George P. Stiles (1814 – September 1, 1885) was a justice of the Supreme Court of the Utah Territory from 1854 to 1857.
In the 1840s, Stiles had been a prominent Mormon, and had been among the advisers who encouraged Joseph Smith to destroy the press of the anti-polygamy newspaper, the Espositor, in 1844.[1] [2] This act led to Smith's arrest, and his murder while in custody.[1] [2] Stiles later became an apostate from that group, and was excommunicated by them, setting up a significant conflict when Stiles was later appointed by President Franklin Pierce to the territorial supreme court in Utah.[1] [2] [3]
Stiles began his travel to Carson Valley in the Spring of 1854, in the company of Orson Hyde and United States Marshal Heywood, the three arriving there in June.[4] Upon arriving in Utah, Stiles succeeded Associate Justice Zerubbabel Snow, whose term of office expired in 1854. Stiles, Hyde, and Heywood "were empowered by the Utah Legislature to meet with a similar commission from California, and establish in the Carson Valley region the boundary line between that State and this Territory".[4] Once this was done, the three organized Carson County.[4]
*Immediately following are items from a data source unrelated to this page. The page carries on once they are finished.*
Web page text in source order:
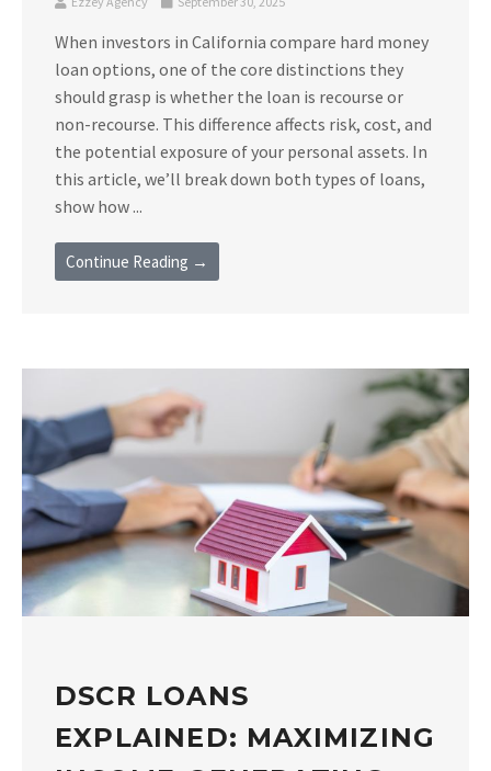
When investors in California compare hard money
loan options, one of the core distinctions they
should grasp is whether the loan is recourse or
non-recourse. This difference affects risk, cost, and
the potential exposure of your personal assets. In
this article, we’ll break down both types of loans,
show how ...
Continue Reading →
DSCR LOANS
EXPLAINED: MAXIMIZING

Stiles clashed with the Mormon population,[3] seeking to dismantle legal structures that they had erected to avoid scrutiny from the federal government.[2] On December 29, 1856, amidst a conflict with Mormon lawyers, Stiles "had his office raided and certain of his personal papers burned".[5] [2] In 1857, Stiles returned to Washington, D.C., and informed the government their that the Mormon population of Utah was effectively in a state of rebellion.[5]
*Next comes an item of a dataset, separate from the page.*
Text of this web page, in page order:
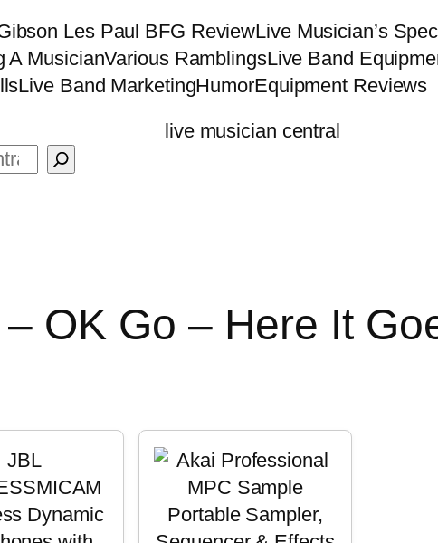
Les Paul BFG ReviewLive Musician’s
A MusicianVarious RamblingsLive Band
Live Band MarketingHumorEquipment Reviews
OK Go – Here It

A genealogist of the Stiles family suggests that he "was probably the Geo. P. Stiles who bore a good record as First Lieutenant of the Thirty-first Ohio Volunteer Regiment, from August, 1861, to Dec. 15, 1864", during the American Civil War.[6] After the war, Stiles "held an office in one of the Governmental Departments, at Washington, D. C.", before eventually moving to Belton, Texas, where he died.[6]
Stiles married J. K. Hollister of New York, with whom he had four children.[6]